# One of my current projects



## Cedge (Aug 16, 2007)

I recently began my first "from scratch" engine project. I'm building a modified version of the Elbow Engine.  I'm well into the project and I'll be posting a few photos once the flywheel construction is done.  It promises to be something a little different from the norm. 

I've been restoring engines for years and when I finally got my hands on a mill and lathe, I began taking on even more severly damaged or more complicated engines. 

 I bought a small radial steam engine at a local auction a couple of years back.  It was one sad looking little guy and was quickly dubbed the "Butt Ugly Radial" among a few of those who saw it. After a lot of cogitation it was apparent many of the existing parts were unsalvageable and would require replacement.  

The engine was stripped back to the basic central engine block and the redesign and machining began.  It's not quite complete, needing only a nice wood base, end caps for the ends of the slide valve tubes and some flanged piping for the exhausts, but I thought you might enjoy seeing it, even if unfinished. 
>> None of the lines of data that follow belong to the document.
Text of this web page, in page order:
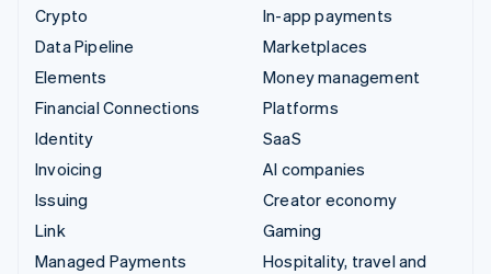
Crypto
Data Pipeline
Elements
Financial Connections
Identity
Invoicing
Issuing
Link
Managed Payments
In-app payments
Marketplaces
Money management
Platforms
SaaS
AI companies
Creator economy
Gaming
Hospitality, travel and
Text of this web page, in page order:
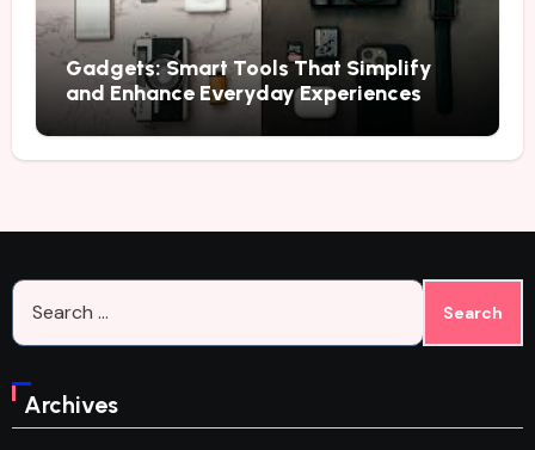
Gadgets: Smart Tools That Simplify
and Enhance Everyday Experiences
Search
Archives
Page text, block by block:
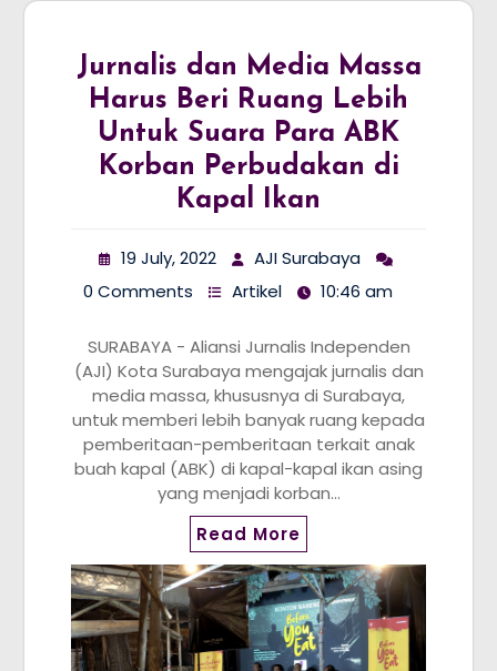
Jurnalis dan Media Massa
Harus Beri Ruang Lebih
Untuk Suara Para ABK
Korban Perbudakan di
Kapal Ikan
19 July, 2022
AJI Surabaya
0 Comments
Artikel 10:46 am
SURABAYA - Aliansi Jurnalis Independen
(AJI) Kota Surabaya mengajak jurnalis dan
media massa, khususnya di Surabaya,
untuk memberi lebih banyak ruang kepada
pemberitaan-pemberitaan terkait anak
buah kapal (ABK) di kapal-kapal ikan asing
yang menjadi korban…
Read More
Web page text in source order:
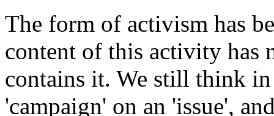
The form of activism has
content of this activity has
contains it. We still think
'campaign' on an 'issue',
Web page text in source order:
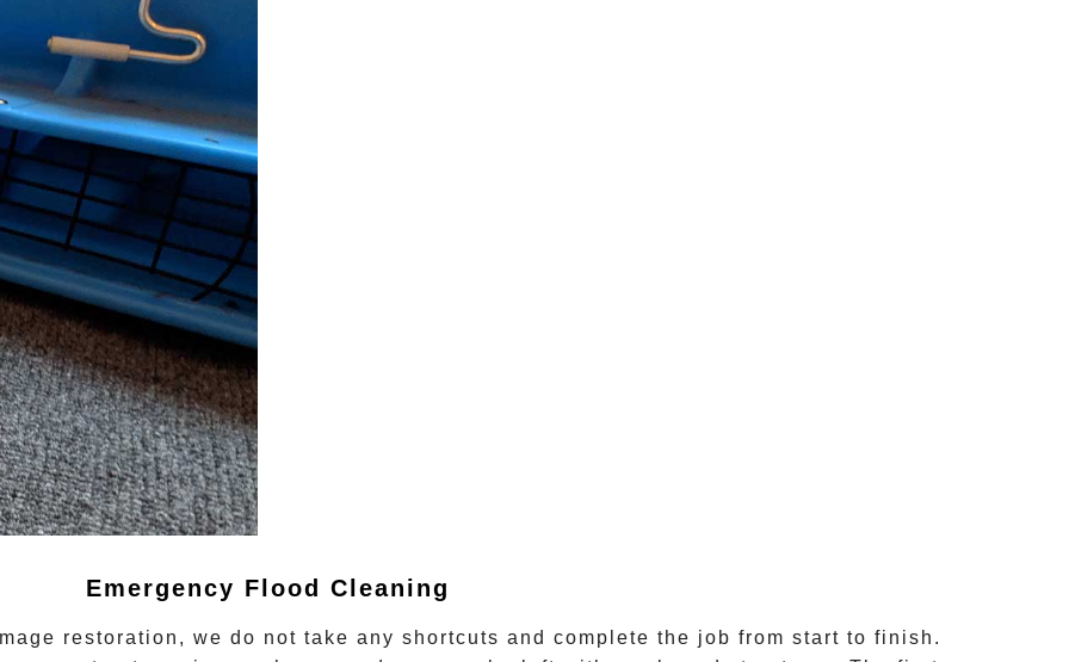
Emergency Flood Cleaning
restoration , we do not take any shortcuts and complete the job from start to finish.
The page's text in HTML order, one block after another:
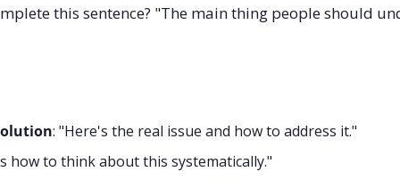
this sentence? "The main thing people should
: "Here's the real issue and how to address it."
how to think about this systematically."
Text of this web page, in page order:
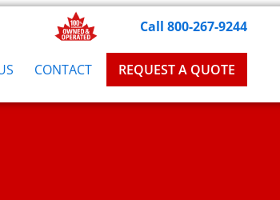
Call 800-267-9244
CONTACT REQUEST A QUOTE
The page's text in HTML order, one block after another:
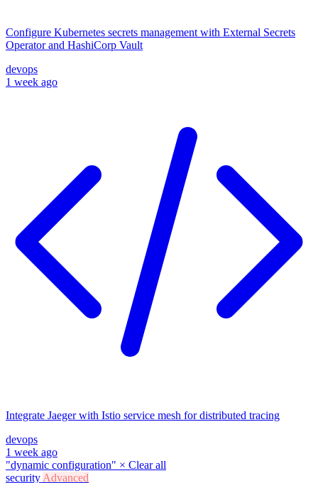
Configure Kubernetes secrets management with External Secrets
Operator and HashiCorp Vault
devops
1 week ago
Integrate Jaeger with Istio service mesh for distributed tracing
devops
1 week ago
"dynamic configuration" × Clear all
security Advanced
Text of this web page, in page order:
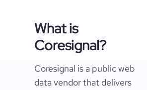
What is
Coresignal?
Coresignal is a public web
data vendor that delivers
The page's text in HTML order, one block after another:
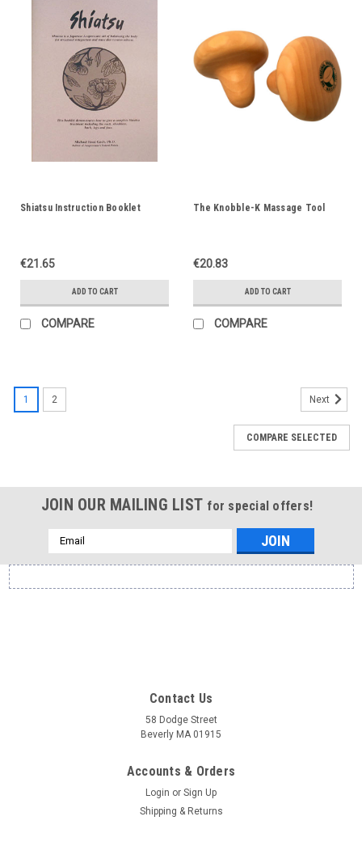
Shiatsu Instruction Booklet
€21.65
ADD TO CART
COMPARE
The Knobble-K Massage Tool
€20.83
ADD TO CART
COMPARE
1 2 Next
COMPARE SELECTED
JOIN OUR MAILING LIST for special offers!
Email
Address
Contact Us
58 Dodge Street
Beverly MA 01915
Accounts & Orders
Login or Sign Up
Shipping & Returns
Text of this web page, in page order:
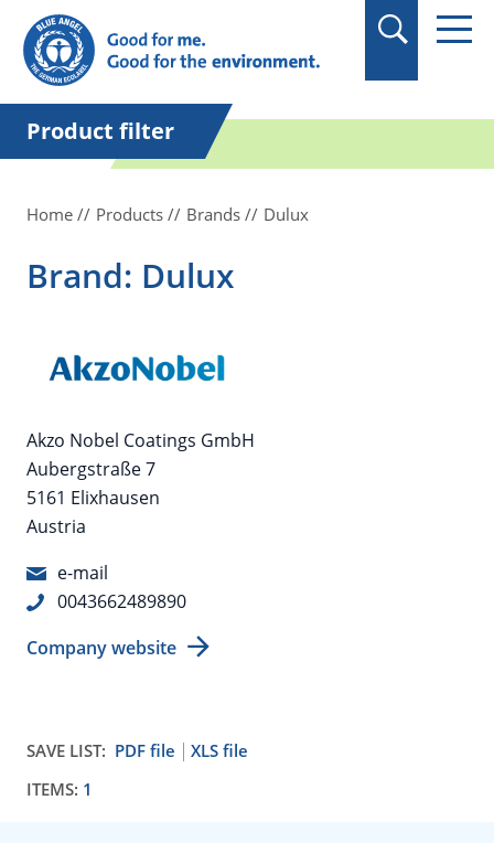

Your invited to take a trip over to http://www.cedesign.net/steam/butt-ugly

Steve


----------



## lugnut (Aug 16, 2007)

Well Steve, I think you should be considering changing the "Butt Ugly's name to the "Ugly Duckling", because it has sure turned into a Swan.  That's a great little engine!  
Thanks for sharing it with us.
 Mel


----------



## Bogstandard (Aug 16, 2007)

Nice find Steve, and a good restoration.
If you've got ten minutes to spare could you knock me up a set of plans. :lol: 

John


----------



## rake60 (Aug 16, 2007)

That's a sweet little engine!
Fantastic work on it's restoration.

Rick


----------



## nkalbrr (Aug 16, 2007)

Cedge, I have had your web site as a favorite for quite a while. You have a collection of some real beautiful engines


----------



## 1Kenny (Aug 16, 2007)

Steve,

Thats a real improvement.


----------